11 August 2014
Last updated at 19:04
The international pharmaceutical giant GlaxoSmithKline (GSK) is facing new claims it bribed Syrian distributors to increase sales in the country.
The claims come from the Reuters news agency, which has seen an anonymous email sent to top management setting out the charges.
It follows accusations of corruption in its non-prescription business in Syria, as well as bribery claims in China.
GSK said it would thoroughly investigate the claims.
The email, addressed to chief executive Andrew Witty and Judy Lewent, the chair of GSK’s audit committee, says: “GSK has been engaging in multiple corrupt and illegal practices in conducting its pharmaceutical business in Syria.”
The company has suspended relations with its distributors in the war-torn country while it investigates.

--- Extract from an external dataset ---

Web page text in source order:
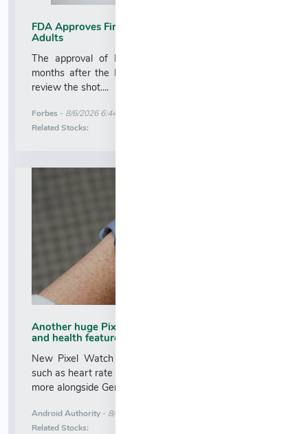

It is one of the few major pharmaceutical companies still supplying drugs there.
The new claims follows a rash of similar bribery claims against GSK in China, Iraq, Jordan, Lebanon and Poland.
“All the claims in this email will be thoroughly investigated using internal and external resources as part of our ongoing investigation into operations in Syria,” said a spokesman for the company, which is the UK’s biggest drugmaker.
“We are committed to taking any disciplinary actions resulting from the findings. We have suspended our relationship with our distributors in the country pending the outcome of our investigation.”
The alleged sums involved are small, according to Reuters, running into thousands of dollars rather than the hundreds of millions GSK is alleged to have funnelled to doctors and officials in China.
The email gives names and dates of alleged illicit payments, including those of one Syrian doctor who personally received between $200 and $300 a month in free samples in exchange for ordering GSK drugs for his hospital and rejecting rival ones.
It also accuses the company of bribing officials at Syria’s Ministry of Health to obtain vaccines for illegal resale.
The US Department of Justice is already investigating GSK for possible breaches of the Foreign Corrupt Practices Act (FCPA) and the UK’s Serious Fraud Office has launched a formal criminal investigation into its overseas activities.